_REQUIRED WORK:_ Copy every record exactly, and keep the pictures out.

[DATA LISTING Boundary: Start]

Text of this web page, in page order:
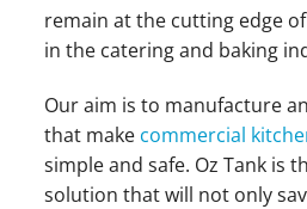
remain at the cutting edge
in the catering and baking
Our aim is to manufacture
that make commercial
simple and safe. Oz Tank is
solution that will not only
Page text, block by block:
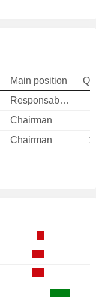
Main position
Responsable ventes & marketing
Chairman
Chairman
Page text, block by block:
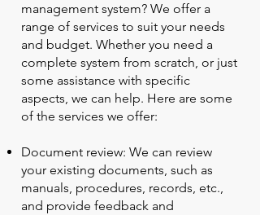
management system? We offer a
range of services to suit your needs
and budget. Whether you need a
complete system from scratch, or just
some assistance with specific
aspects, we can help. Here are some
of the services we offer:
Document review: We can review
your existing documents, such as
manuals, procedures, records, etc.,
and provide feedback and
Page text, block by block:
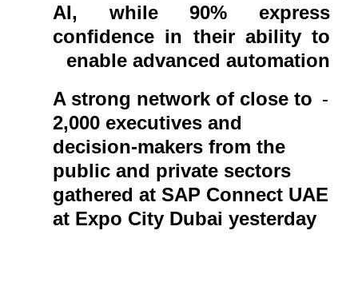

[DATA LISTING Boundary: End]

_RESPONSE BELOW:_
Text of this web page, in page order:
remain at the cutting edge
in the catering and baking
Our aim is to manufacture
that make commercial
simple and safe. Oz Tank is
solution that will not only
Page text, block by block:
Main position
Responsable ventes & marketing
Chairman
Chairman
Page text, block by block:
management system? We offer a
range of services to suit your needs
and budget. Whether you need a
complete system from scratch, or just
some assistance with specific
aspects, we can help. Here are some
of the services we offer:
Document review: We can review
your existing documents, such as
manuals, procedures, records, etc.,
and provide feedback and
Page text, block by block:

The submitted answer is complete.